The directory lists Australian wine companies which have commercially sold wine every year since 1983.
Editor Elizabeth Bouzoudis says the number of wine producers is on a downward trend after three decades of booming growth, although winegrape intake has increased marginally to 1.7 million tonnes.
"We have to go back to 1987 to find the last time the number of wineries decreased for two consecutive years. We are seeing now the results of low profitability across the industry, and we believe there will be more exits from the list over the next year through closures and mergers.
"While that will mean difficult decisions for many producers, consolidation of winery numbers will ultimately lead to a stronger and more profitable industry," Bouzoudis says.

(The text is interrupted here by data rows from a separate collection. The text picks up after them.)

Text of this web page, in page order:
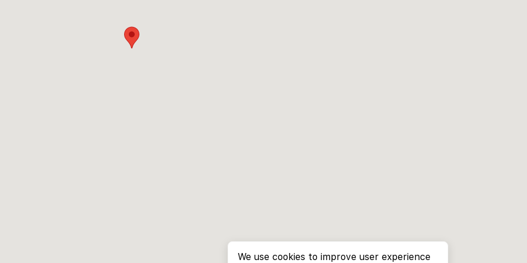
We use cookies to improve user experience
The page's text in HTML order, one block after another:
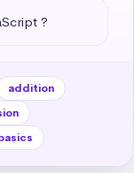
?
addition
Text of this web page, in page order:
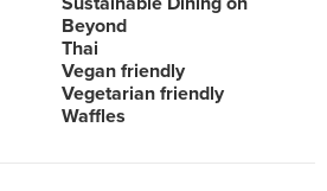
Beyond
Thai
Vegan friendly
Vegetarian friendly
Waffles
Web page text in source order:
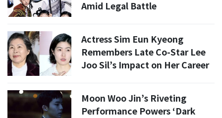
Amid Legal Battle
Actress Sim Eun Kyeong
Remembers Late Co-Star Lee
Joo Sil’s Impact on Her Career
Moon Woo Jin’s Riveting
Performance Powers ‘Dark
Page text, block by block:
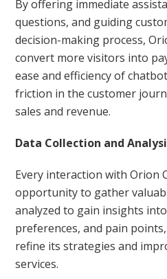
By offering immediate
questions, and guiding
decision-making process,
convert more visitors into
ease and efficiency of
friction in the customer
sales and revenue.
Data Collection and
Every interaction with Orion
opportunity to gather
analyzed to gain insights
preferences, and pain
refine its strategies and
services.
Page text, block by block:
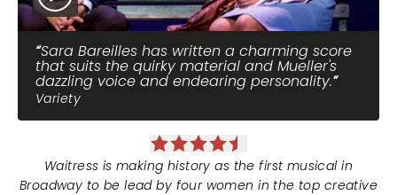
Sara Bareilles has written a charming score
that suits the quirky material and Mueller's
dazzling voice and endearing personality.
Variety
Waitress is making history as the first musical in
Broadway to be lead by four women in the top creative
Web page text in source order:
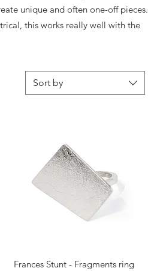
unique and often one-off pieces.
this works really well with the
Sort by
Quick View
Frances Stunt - Fragments ring
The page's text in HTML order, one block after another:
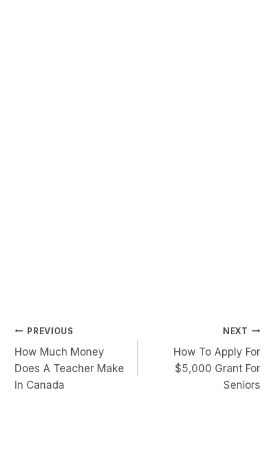
Post
Navigation
PREVIOUS
How Much Money
Does A Teacher Make
In Canada
NEXT
How To Apply For
$5,000 Grant For
Seniors
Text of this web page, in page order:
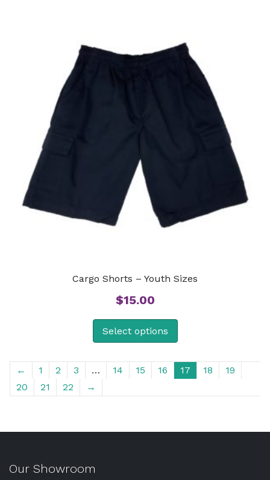
Cargo Shorts – Youth Sizes
$15.00
Select options
← 1 2 3 … 14 15 16 17 18
19
20
21 22 →
Our Showroom

The change in the number of wine producers is uneven around the country. Numbers in NSW/ACT dropped from 469 to 463; they also fell in Queensland (85 to 79) and Western Australia (366 to 358) but rose slightly in South Australia, Victoria and Tasmania.
Responding to calls from industry bodies in recent years to reduce production, many grapegrowers have left the industry. This is reflected in the total area of Australia's vineyards continuing to decline in 2014-15.
The Australian Bureau of Statistics reported the total vineyard area in Australia, including not-yet-bearing areas, decreased by 9 per cent from 148,507 hectares in the previous survey in 2011-12 to 135,178 hectares in 2014-15.
ABARE says the vineyard area has declined 22 per cent from the record level of 2006-07, and is lower than any time since 1999.
At Lake's Folly Vineyard, winemaker Kempebelieves growers are responsible for their own destinies and he takes the rise and fall of the dollar, the weather and Mother Nature all in his stride.
He agrees climate change has had an impact and has watched harvests vary on the backs of El Niño and La Niña but most of all Kempe notes that the dormant period, the time when the vines rest and relax, has grown progressively shorter over the years.